Dois mundos

O universo é a violência. Gratuita e extremada; intensa como as colisões cósmicas massivas que forjam galáxias, aglomerados, planetas e outros corpos celestes desde que o Big Bang deu o pontapé inicial a tudo o que somos e conhecemos.

Estrelas mortas, buracos negros e sistemas inteiros se chocam o tempo todo no espaço, sem clemência. Um drama cósmico que se repete aqui na Terra, onde os nossos mundos – o de vocês crianças e o dos adultos – também colidem a cada segundo, hora e dia a dia.

Dessas colisões resultam fragmentos maiores ou menores, pedaços soltos que ninguém recompõe depois. O mundo de vocês, mais hospitaleiro à vida, é imenso, como Júpiter, o maior planeta do nosso Sistema Solar. Ele viaja pela vida a uma velocidade muito alta, até que se choca com o mundo dos adultos.

Pesquisadores da Rice University, em Houston, no Texas (EUA), disseram que há 4,4 bilhões de anos, um planeta como Mercúrio colidiu com a Terra, plantando os sinais primordiais de carbono em nosso planeta.

George Dvorsky

Esse é um mundo inóspito à maioria dos seres, muito menor em tamanho, o que explica o fato de seus habitantes sentirem que falta espaço em suas vidas. O ar é rarefeito, uma atmosfera que pesa no peito, por mais que se aprenda a viver sob condições adversas.

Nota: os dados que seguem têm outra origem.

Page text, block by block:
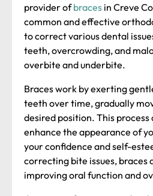
provider ofbraces in Creve
common and effective
to correct various dental
teeth, overcrowding, and
overbite and underbite.
Braces work by exerting
teeth over time, gradually
desired position. This
enhance the appearance of
your confidence and self-
correcting bite issues, braces
improving oral function and
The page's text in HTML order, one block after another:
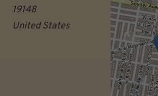
19148
United States
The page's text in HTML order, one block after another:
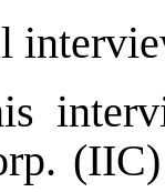
(IIC)
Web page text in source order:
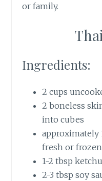
or family.
Ingredients:
2 cups
2 boneless
into cubes
approximately
fresh or frozen
1-2 tbsp
2-3 tbsp soy
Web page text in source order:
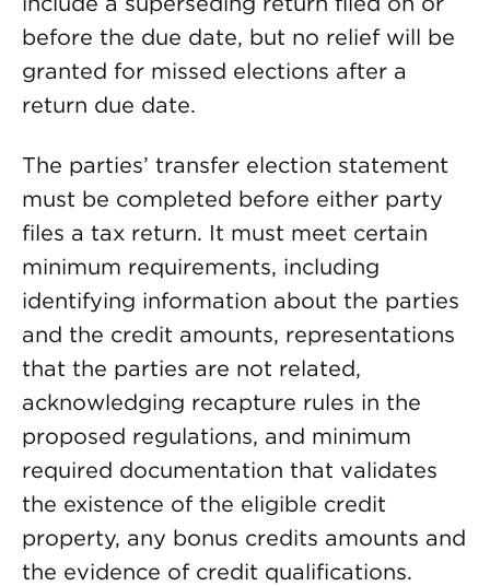
before the due date, but no relief will be
granted for missed elections after a
return due date.
The parties’ transfer election statement
must be completed before either party
files a tax return. It must meet certain
minimum requirements, including
identifying information about the parties
and the credit amounts, representations
that the parties are not related,
acknowledging recapture rules in the
proposed regulations, and minimum
required documentation that validates
the existence of the eligible credit
property, any bonus credits amounts and
the evidence of credit qualifications.
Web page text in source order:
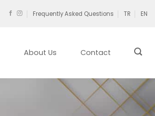
Frequently Asked Questions TR EN
About Us Contact
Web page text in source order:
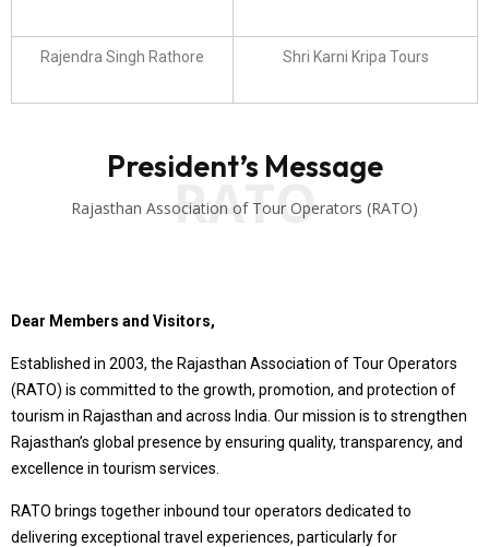
Rajendra Singh Rathore Shri Karni Kripa Tours
RATO
President’s Message
Rajasthan Association of Tour Operators (RATO)
Dear Members and Visitors,
Established in 2003, the Rajasthan Association of Tour Operators
(RATO) is committed to the growth, promotion, and protection of
tourism in Rajasthan and across India. Our mission is to strengthen
Rajasthan’s global presence by ensuring quality, transparency, and
excellence in tourism services.
RATO brings together inbound tour operators dedicated to
delivering exceptional travel experiences, particularly for
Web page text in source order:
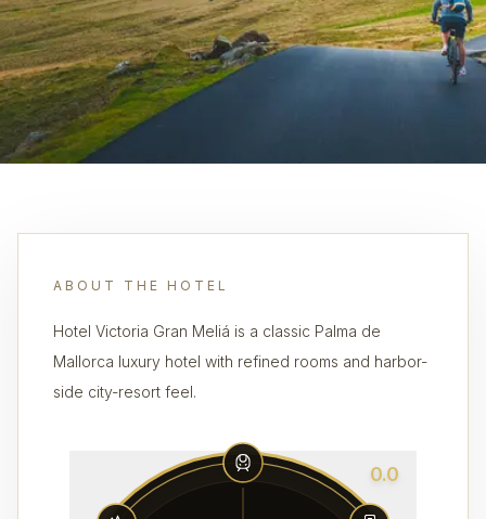
ABOUT THE HOTEL
Hotel Victoria Gran Meliá is a classic Palma de
Mallorca luxury hotel with refined rooms and harbor-
side city-resort feel.
0.0
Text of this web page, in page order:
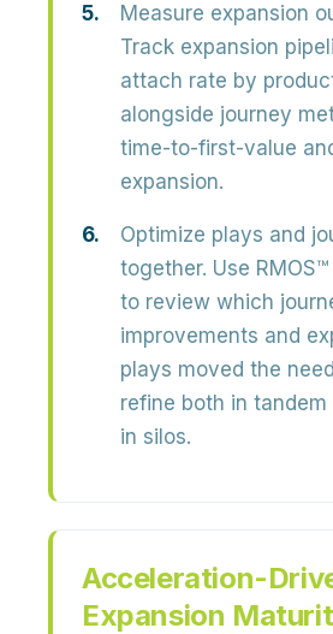
Measure expansion
Track expansion
attach rate by
alongside journey
time-to-first-value
expansion.
Optimize plays and
together. Use
to review which
improvements and
plays moved the
refine both in
in silos.
Acceleration-
Expansion
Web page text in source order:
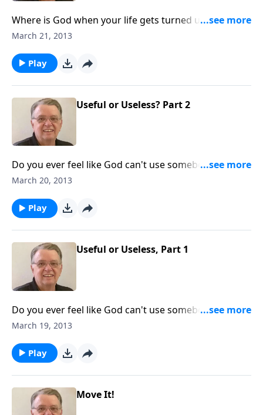
Where is God when your life gets turned upside
down?
March 21, 2013
Play
Useful or Useless? Part 2
Do you ever feel like God can't use somebody like
you?
March 20, 2013
Play
Useful or Useless, Part 1
Do you ever feel like God can't use somebody like
you?
March 19, 2013
Play
Move It!

No mundo das crianças, a vida se desenvolve soberana, pouco ameaçada como acontece no dos adultos. Vocês são seres mais evoluídos, Artur, que mesmo sem entender isto de regras estabelecidas conseguem viver em harmonia, repartindo com sabedoria seus recursos abundantes, como diversão, alegria e curiosidade, salvo curtos momentos de desentendimentos.

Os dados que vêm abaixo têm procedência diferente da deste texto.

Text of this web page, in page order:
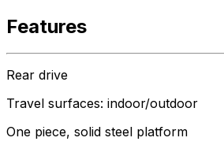
Features
Rear drive
Travel surfaces: indoor/outdoor
One piece, solid steel platform
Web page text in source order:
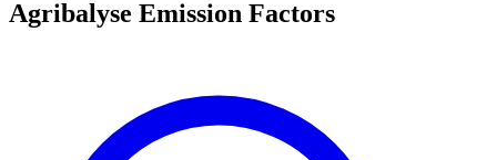
Agribalyse Emission Factors
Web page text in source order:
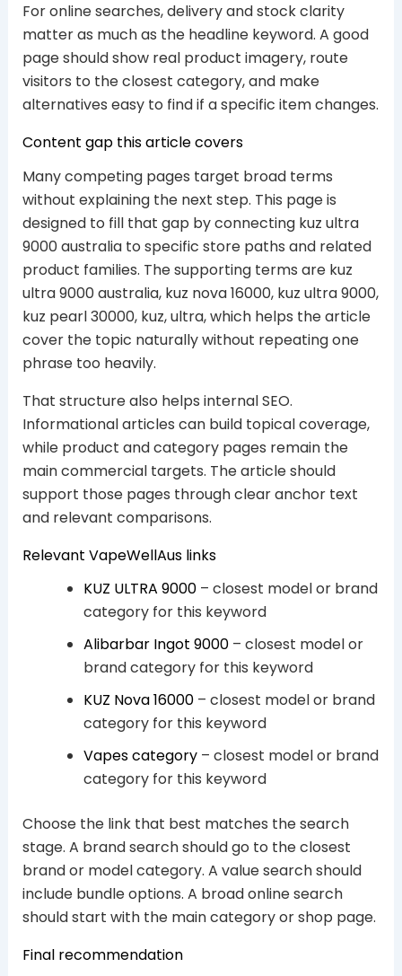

No mundo dos adultos, tudo é mais denso. A começar pelas relações e a incapacidade de seus habitantes de se comunicarem, apesar da escrita e dos idiomas. Adultos dizem o que não querem e entendem o que querem. Nesse planeta, a clareza não se propaga no ar.

Nós, adultos, já povoamos seu planeta, Artur, mas esquecemos da sua beleza e magia à medida que, levados pelo tempo, avançamos na viagem interplanetária entre o mundo das crianças e o dos adultos. É um trajeto demorado, cansativo e de muito torpor que desgasta a sensibilidade.

Quando aterrissamos, o mundo das crianças é menos que uma lembrança saudosa porque nos damos conta de que deixamos para trás os bons hábitos, a capacidade de contemplação e, mais que tudo, a habilidade de compartilhar. A primeira impressão, justo a que fica, é de que o planeta dos adultos passou da idade. Nele, o Sol brilha menos.

Pior do que a viagem é ninguém nos preparar exatamente para ela. De repente, pousamos simplesmente. Eu, que já estou aqui no planeta adulto há muito tempo, tentarei te ajudar a preparar a bagagem, a selecionar o que realmente importa levar e a escolher o melhor caminho para essa jornada interplanetária.

Entenda, no entanto, que as escolhas são suas e que só você pode decidir se quer ir de janelinha ou de corredor. A distância pode ser mais ou menos curta dependendo da rota que você irá fazer, o que, de certa maneira, também determinará a sua disposição na chegada. Quanto menos cansativo for, melhor pode ser a sua primeira impressão ao pisar por primeira vez no mundo dos adultos.

Seja sua nave, comandante e explorador. Mas antes de partir viva seu mundo de criança intensamente sob a mais constante efervescência. Você não está sozinho nessa. Posso ajudar a criar boas condições sempre que te visito no teu mundo, seja nas noites em que você me espera chegar do trabalho ou nas nossas brincadeiras de parque em dias de verão.

Isto de ser pai tem a vantagem de nos dar bilhetes para viagens interplanetárias de retorno em que, sendo adultos, temos a oportunidade de voltar ao mundo das crianças. Com a diferença de que, nesse regresso, somos recebidos e acompanhados por vocês, filhos que jamais pretendíamos ter quando habitávamos o mundo de vocês.